Sunday, November 14, 2010

For Every Thing, There is A Season

Yesterday evening, I did something I haven't done in years.  I went camping. 

As Saturdays and particularly Sundays aren't really...ah...good days for me, I've managed to miss every single cub scouting camping trip my boys have taken.  The wife has taken 'em instead.  She always comes back with her hair slightly mussed and smelling of woodsmoke and marshmallows.  It's a very appealing scent.  If you really wanted to make a perfume that drew the interest of men, that might be a good place to start.

Last month, though, with the last camping trip of the little guy's season coming up, he began asking if I could go. 

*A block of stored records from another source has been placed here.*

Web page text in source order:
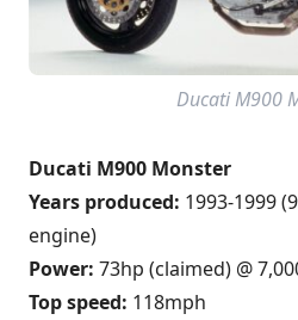
Ducati M900
Ducati M900 Monster
Years produced: 1993-1999
engine)
Power: 73hp (claimed) @
Top speed: 118mph
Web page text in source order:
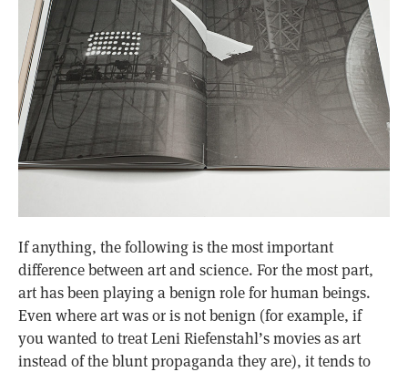
If anything, the following is the most important
difference between art and science. For the most part,
art has been playing a benign role for human beings.
Even where art was or is not benign (for example, if
you wanted to treat Leni Riefenstahl’s movies as art
instead of the blunt propaganda they are), it tends to
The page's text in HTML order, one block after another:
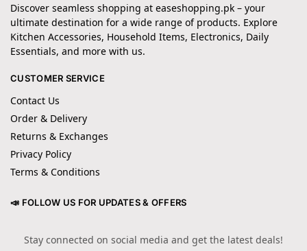
Discover seamless shopping at easeshopping.pk – your
ultimate destination for a wide range of products. Explore
Kitchen Accessories, Household Items, Electronics, Daily
Essentials, and more with us.
CUSTOMER SERVICE
Contact Us
Order & Delivery
Returns & Exchanges
Privacy Policy
Terms & Conditions
📣 FOLLOW US FOR UPDATES & OFFERS
Stay connected on social media and get the latest deals!

I hemmed and hawed.  Things are challenging at the church right now.  My session usually meets on the second Sunday of the month, and we've got some pretty serious ecclesiastical heavy lifting to do.  And...

And...

And my youngest son, on one of the last camping trips he's may take as a scout, was asking me to go along.  "I just want a chance to hang out with you, Dad," said he, meltingly.  

For a moment, that little demonic meme that misapplies Scripture in ways that make male pastors crappy, distant fathers tried hitting me with something about hating family and even life itself.  But I batted it down.  Most of that is just ego and self-importance, masquerading as spirituality.  Nothing was happening today at church that couldn't be rescheduled, or handled perfectly capably by someone else.  The life of your children, on the other hand, has an unfortunate tendency to pass by.  Just once.  Miss it, and it won't be back.

So I handed some things off to folks, rescheduled others, and left for the mountains with my boy.  We came back just a few hours ago, sleepy and s'more-sated and smelling of woodsmoke.  I love that smell.